* _EXERCISE_: Only the lines holding "jammy" are wanted; find them in the listing and return each one.

-- Opening Marker --

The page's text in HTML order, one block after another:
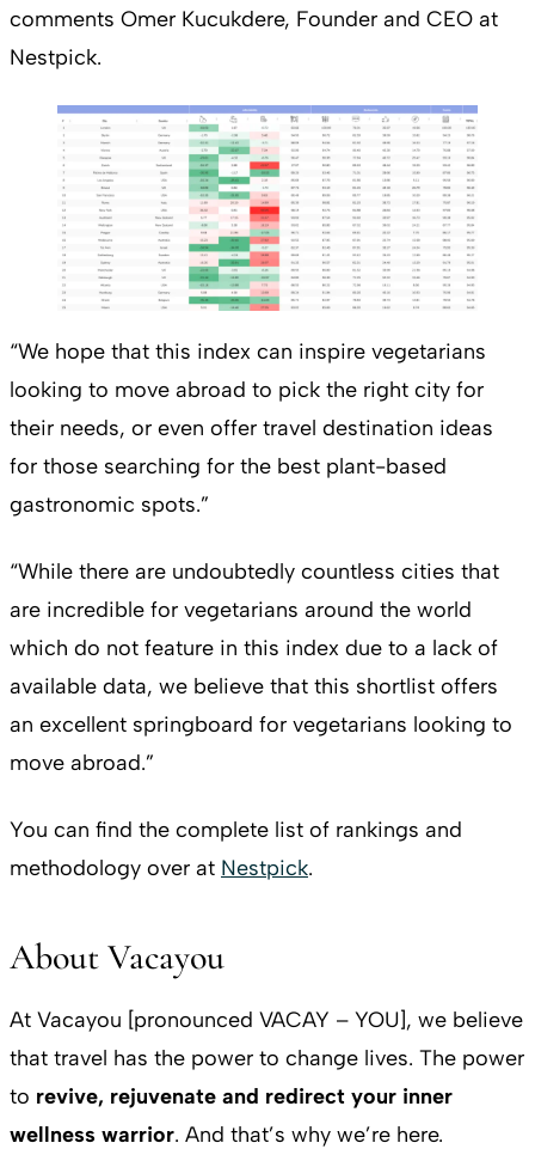
comments Omer Kucukdere, Founder and CEO at
Nestpick.
“We hope that this index can inspire vegetarians
looking to move abroad to pick the right city for
their needs, or even offer travel destination ideas
for those searching for the best plant-based
gastronomic spots.”
“While there are undoubtedly countless cities that
are incredible for vegetarians around the world
which do not feature in this index due to a lack of
available data, we believe that this shortlist offers
an excellent springboard for vegetarians looking to
move abroad.”
You can find the complete list of rankings and
methodology over at Nestpick.
About Vacayou
At Vacayou [pronounced VACAY – YOU], we believe
that travel has the power to change lives. The power
to revive, rejuvenate and redirect your inner
wellness warrior. And that’s why we’re here.
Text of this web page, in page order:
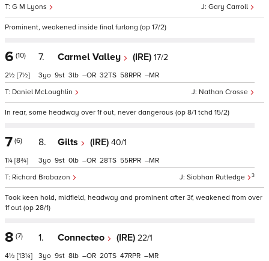
Gary Carroll
G M Lyons
Prominent, weakened inside final furlong (op 17/2)
6 (10)
2½ [7½]
7. Carmel Valley (IRE) 17/2
Nathan Crosse
Daniel McLoughlin
3 9 3 – 32 58 –
In rear, some headway over 1f out, never dangerous (op 8/1 tchd 15/2)
7 (6)
1¼ [8¾]
8. Gilts (IRE) 40/1
Siobhan Rutledge 3
Richard Brabazon
3 9 0 – 28 55 –
Took keen hold, midfield, headway and prominent after 3f, weakened from over
1f out (op 28/1)
8 (7)
4½ [13¼]
1. Connecteo (IRE) 22/1
3 9 8 – 20 47 –
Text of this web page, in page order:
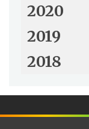
2020
2019
2018
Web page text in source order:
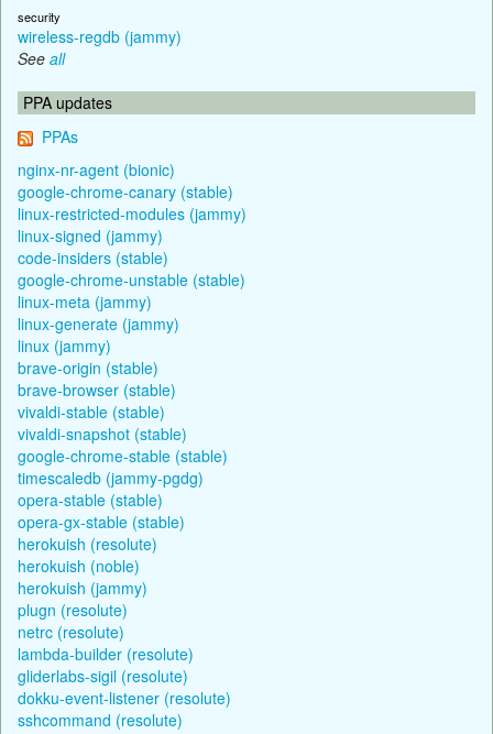
security
wireless-regdb (jammy)
See all
PPA updates
PPAs
nginx-nr-agent (bionic)
google-chrome-canary (stable)
linux-restricted-modules (jammy)
linux-signed (jammy)
code-insiders (stable)
google-chrome-unstable (stable)
linux-meta (jammy)
linux-generate (jammy)
linux (jammy)
brave-origin (stable)
brave-browser (stable)
vivaldi-stable (stable)
vivaldi-snapshot (stable)
google-chrome-stable (stable)
timescaledb (jammy-pgdg)
opera-stable (stable)
opera-gx-stable (stable)
herokuish (resolute)
herokuish (noble)
herokuish (jammy)
plugn (resolute)
netrc (resolute)
lambda-builder (resolute)
gliderlabs-sigil (resolute)
dokku-event-listener (resolute)
sshcommand (resolute)
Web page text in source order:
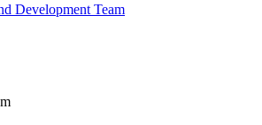
Development Team

-- Closing Marker --

* _SOLUTION_:
wireless-regdb (jammy)
linux-restricted-modules (jammy)
linux-signed (jammy)
linux-meta (jammy)
linux-generate (jammy)
linux (jammy)
timescaledb (jammy-pgdg)
herokuish (jammy)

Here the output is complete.